■ Exercise requirements: Search the entries below for the string "status" and copy the lines that hold it.

[Records from a dataset]
⁂
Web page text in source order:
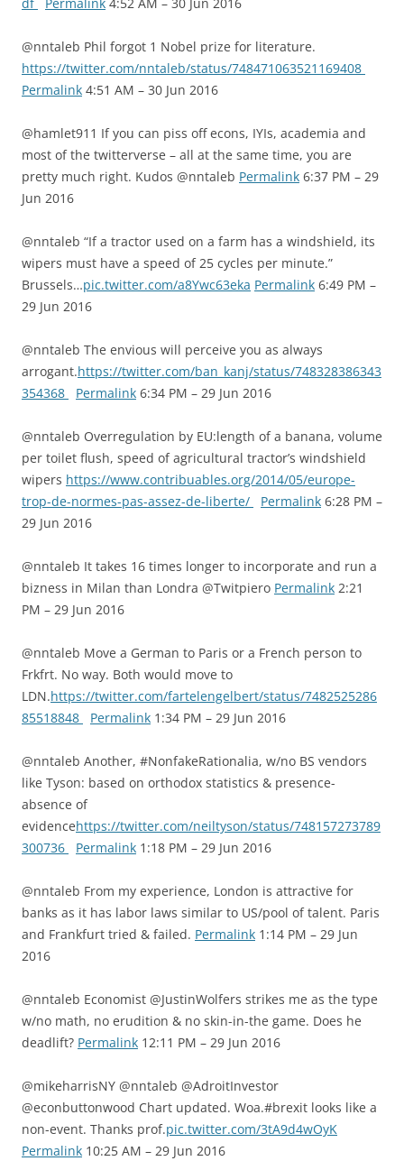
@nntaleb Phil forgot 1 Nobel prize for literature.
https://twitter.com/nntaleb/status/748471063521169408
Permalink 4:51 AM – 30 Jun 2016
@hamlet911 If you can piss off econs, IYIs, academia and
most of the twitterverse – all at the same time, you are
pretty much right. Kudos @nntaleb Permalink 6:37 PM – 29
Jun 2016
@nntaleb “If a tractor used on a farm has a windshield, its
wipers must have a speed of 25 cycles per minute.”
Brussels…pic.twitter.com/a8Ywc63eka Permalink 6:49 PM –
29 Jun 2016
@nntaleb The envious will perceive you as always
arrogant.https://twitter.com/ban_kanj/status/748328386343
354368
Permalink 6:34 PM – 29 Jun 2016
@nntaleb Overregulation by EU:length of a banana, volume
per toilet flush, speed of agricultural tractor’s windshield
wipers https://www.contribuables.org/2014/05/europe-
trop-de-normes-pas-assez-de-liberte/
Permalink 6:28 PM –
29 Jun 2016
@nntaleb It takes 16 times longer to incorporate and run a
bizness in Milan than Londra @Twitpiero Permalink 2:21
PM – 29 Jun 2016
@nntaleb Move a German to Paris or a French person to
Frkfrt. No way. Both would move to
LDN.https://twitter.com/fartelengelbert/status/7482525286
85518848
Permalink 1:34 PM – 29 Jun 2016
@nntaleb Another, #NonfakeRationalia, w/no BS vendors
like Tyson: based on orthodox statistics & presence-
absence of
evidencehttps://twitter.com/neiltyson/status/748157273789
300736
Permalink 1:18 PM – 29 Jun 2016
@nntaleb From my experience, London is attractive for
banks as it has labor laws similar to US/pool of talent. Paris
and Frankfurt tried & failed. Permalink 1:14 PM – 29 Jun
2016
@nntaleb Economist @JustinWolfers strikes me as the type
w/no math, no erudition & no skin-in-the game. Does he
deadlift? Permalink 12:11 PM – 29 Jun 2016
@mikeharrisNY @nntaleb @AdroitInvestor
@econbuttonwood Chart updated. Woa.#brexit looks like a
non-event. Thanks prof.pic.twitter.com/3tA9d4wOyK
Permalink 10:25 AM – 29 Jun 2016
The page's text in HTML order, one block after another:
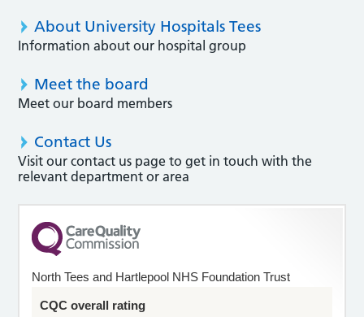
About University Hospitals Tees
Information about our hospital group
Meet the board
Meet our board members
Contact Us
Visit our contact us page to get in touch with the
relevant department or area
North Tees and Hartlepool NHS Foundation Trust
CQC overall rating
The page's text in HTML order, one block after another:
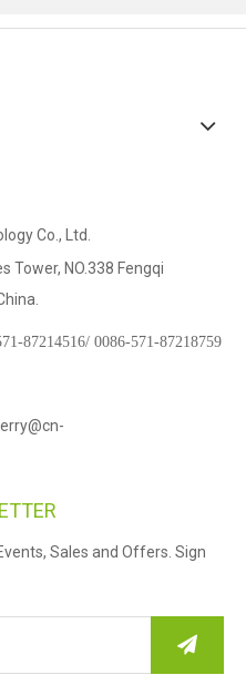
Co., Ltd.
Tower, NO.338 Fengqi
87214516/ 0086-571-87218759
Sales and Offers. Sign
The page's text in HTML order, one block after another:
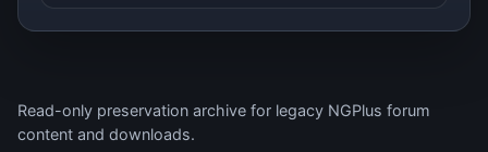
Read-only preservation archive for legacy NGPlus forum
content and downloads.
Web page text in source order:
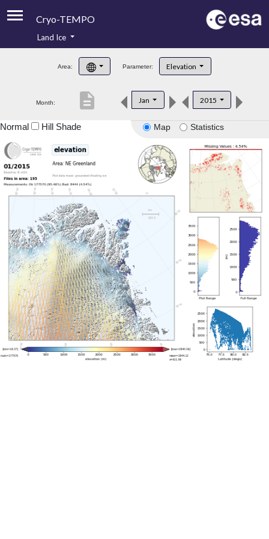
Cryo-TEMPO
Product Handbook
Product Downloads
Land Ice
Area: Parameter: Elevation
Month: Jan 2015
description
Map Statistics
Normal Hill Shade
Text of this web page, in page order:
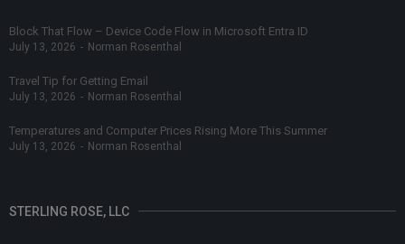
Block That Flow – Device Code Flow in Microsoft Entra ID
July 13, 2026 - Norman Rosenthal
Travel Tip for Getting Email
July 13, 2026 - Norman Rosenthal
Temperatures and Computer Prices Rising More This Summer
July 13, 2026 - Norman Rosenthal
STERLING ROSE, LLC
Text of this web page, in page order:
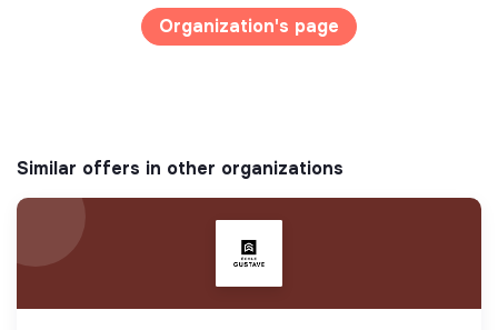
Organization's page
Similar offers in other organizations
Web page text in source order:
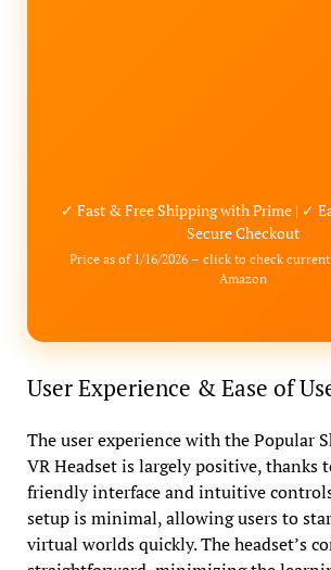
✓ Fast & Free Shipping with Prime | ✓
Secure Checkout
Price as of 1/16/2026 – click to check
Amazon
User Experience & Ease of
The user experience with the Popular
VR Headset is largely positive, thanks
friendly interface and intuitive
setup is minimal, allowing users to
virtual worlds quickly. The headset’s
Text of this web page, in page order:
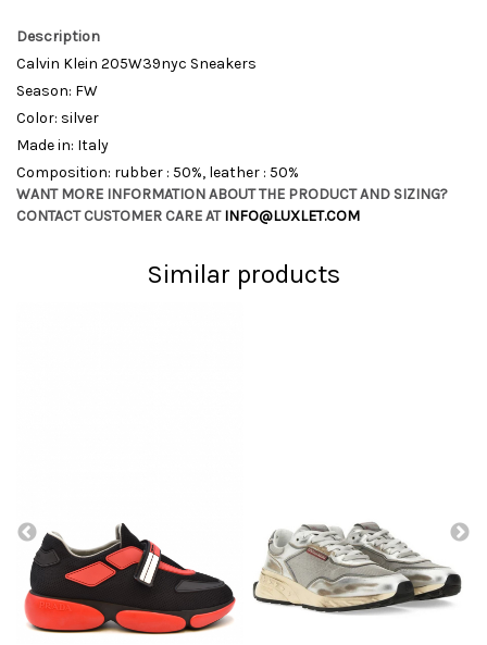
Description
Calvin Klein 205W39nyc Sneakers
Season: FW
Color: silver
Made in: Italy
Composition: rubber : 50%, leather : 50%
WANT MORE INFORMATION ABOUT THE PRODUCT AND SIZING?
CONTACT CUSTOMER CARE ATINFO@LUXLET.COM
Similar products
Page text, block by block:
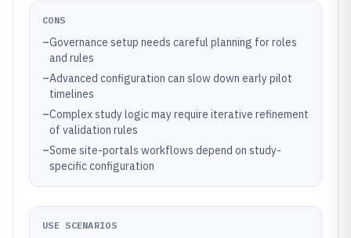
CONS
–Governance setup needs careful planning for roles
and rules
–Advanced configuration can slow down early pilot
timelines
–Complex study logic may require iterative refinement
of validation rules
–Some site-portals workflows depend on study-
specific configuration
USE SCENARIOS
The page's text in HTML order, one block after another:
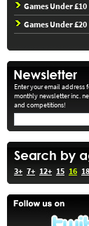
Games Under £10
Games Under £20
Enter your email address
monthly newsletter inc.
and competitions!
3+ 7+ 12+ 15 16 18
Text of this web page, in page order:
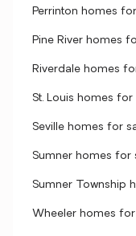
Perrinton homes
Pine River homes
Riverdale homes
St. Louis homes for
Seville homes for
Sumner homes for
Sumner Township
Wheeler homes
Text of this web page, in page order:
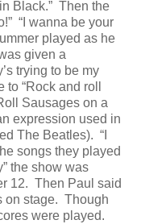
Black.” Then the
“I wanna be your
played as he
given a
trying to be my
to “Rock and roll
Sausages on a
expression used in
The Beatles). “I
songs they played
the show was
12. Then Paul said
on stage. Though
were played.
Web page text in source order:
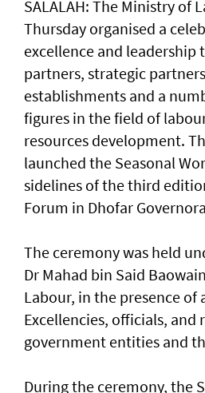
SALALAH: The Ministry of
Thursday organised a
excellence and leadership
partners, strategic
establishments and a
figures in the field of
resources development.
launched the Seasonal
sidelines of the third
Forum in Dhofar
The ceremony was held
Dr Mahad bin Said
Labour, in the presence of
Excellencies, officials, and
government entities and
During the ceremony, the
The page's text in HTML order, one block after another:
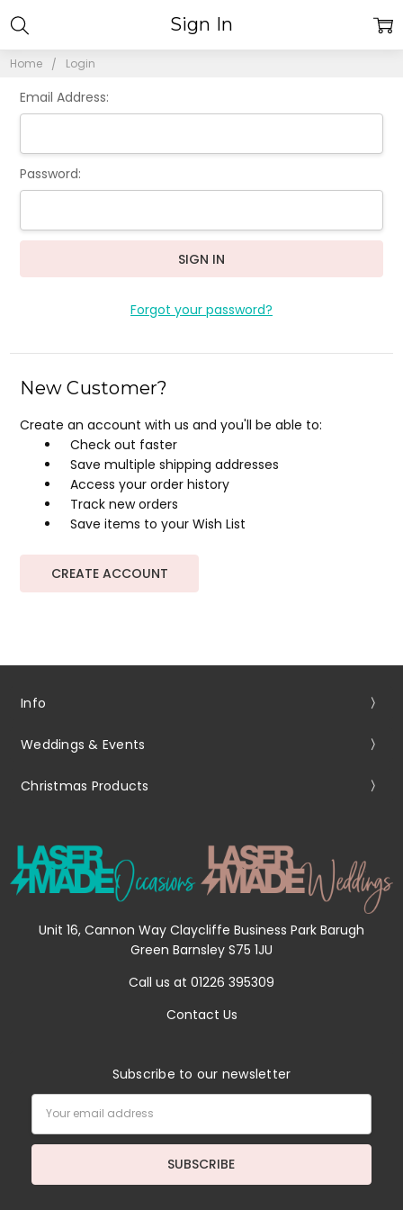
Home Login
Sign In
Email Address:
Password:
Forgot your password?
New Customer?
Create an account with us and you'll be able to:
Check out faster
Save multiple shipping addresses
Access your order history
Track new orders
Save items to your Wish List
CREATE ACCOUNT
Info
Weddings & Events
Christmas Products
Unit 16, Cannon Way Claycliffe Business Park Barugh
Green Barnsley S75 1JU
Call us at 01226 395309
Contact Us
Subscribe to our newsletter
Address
⁂
■ Answer section:
https://twitter.com/nntaleb/status/748471063521169408
arrogant.https://twitter.com/ban_kanj/status/748328386343
LDN.https://twitter.com/fartelengelbert/status/7482525286
evidencehttps://twitter.com/neiltyson/status/748157273789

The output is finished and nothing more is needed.